- What is required
Word for word, restate every record.

[Saved data entries]
((
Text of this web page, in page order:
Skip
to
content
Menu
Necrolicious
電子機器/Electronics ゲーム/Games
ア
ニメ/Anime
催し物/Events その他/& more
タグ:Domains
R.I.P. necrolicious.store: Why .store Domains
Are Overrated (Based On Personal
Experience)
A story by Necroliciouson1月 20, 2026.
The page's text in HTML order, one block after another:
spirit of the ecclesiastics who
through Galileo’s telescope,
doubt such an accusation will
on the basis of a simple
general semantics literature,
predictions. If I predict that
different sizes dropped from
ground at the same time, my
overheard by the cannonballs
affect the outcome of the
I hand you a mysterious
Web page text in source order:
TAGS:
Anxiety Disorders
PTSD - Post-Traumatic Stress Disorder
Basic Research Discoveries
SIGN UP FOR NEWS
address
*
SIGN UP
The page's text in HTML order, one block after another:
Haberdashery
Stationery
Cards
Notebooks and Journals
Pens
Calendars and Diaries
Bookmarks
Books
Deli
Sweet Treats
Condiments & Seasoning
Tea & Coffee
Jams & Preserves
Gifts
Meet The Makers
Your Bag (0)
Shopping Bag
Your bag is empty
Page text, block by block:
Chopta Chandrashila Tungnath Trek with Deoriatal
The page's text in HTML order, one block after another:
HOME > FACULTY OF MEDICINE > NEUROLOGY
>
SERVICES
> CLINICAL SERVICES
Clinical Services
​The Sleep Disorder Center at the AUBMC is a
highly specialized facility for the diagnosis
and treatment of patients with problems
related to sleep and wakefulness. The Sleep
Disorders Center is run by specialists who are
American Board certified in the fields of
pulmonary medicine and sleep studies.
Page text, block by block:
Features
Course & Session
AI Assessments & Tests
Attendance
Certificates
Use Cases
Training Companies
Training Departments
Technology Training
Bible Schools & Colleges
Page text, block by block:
))
- Answer space
Text of this web page, in page order:
Skip
to
content
Menu
Necrolicious
電子機器/Electronics ゲーム/Games
ア
ニメ/Anime
催し物/Events その他/& more
タグ:Domains
R.I.P. necrolicious.store: Why .store Domains
Are Overrated (Based On Personal
Experience)
A story by Necroliciouson1月 20, 2026.
The page's text in HTML order, one block after another:
spirit of the ecclesiastics who
through Galileo’s telescope,
doubt such an accusation will
on the basis of a simple
general semantics literature,
predictions. If I predict that
different sizes dropped from
ground at the same time, my
overheard by the cannonballs
affect the outcome of the
I hand you a mysterious
Web page text in source order:
TAGS:
Anxiety Disorders
PTSD - Post-Traumatic Stress Disorder
Basic Research Discoveries
SIGN UP FOR NEWS
address
*
SIGN UP
The page's text in HTML order, one block after another:
Haberdashery
Stationery
Cards
Notebooks and Journals
Pens
Calendars and Diaries
Bookmarks
Books
Deli
Sweet Treats
Condiments & Seasoning
Tea & Coffee
Jams & Preserves
Gifts
Meet The Makers
Your Bag (0)
Shopping Bag
Your bag is empty
Page text, block by block:
Chopta Chandrashila Tungnath Trek with Deoriatal
The page's text in HTML order, one block after another:
HOME > FACULTY OF MEDICINE > NEUROLOGY
>
SERVICES
> CLINICAL SERVICES
Clinical Services
​The Sleep Disorder Center at the AUBMC is a
highly specialized facility for the diagnosis
and treatment of patients with problems
related to sleep and wakefulness. The Sleep
Disorders Center is run by specialists who are
American Board certified in the fields of
pulmonary medicine and sleep studies.
Page text, block by block:
Features
Course & Session
AI Assessments & Tests
Attendance
Certificates
Use Cases
Training Companies
Training Departments
Technology Training
Bible Schools & Colleges
Page text, block by block:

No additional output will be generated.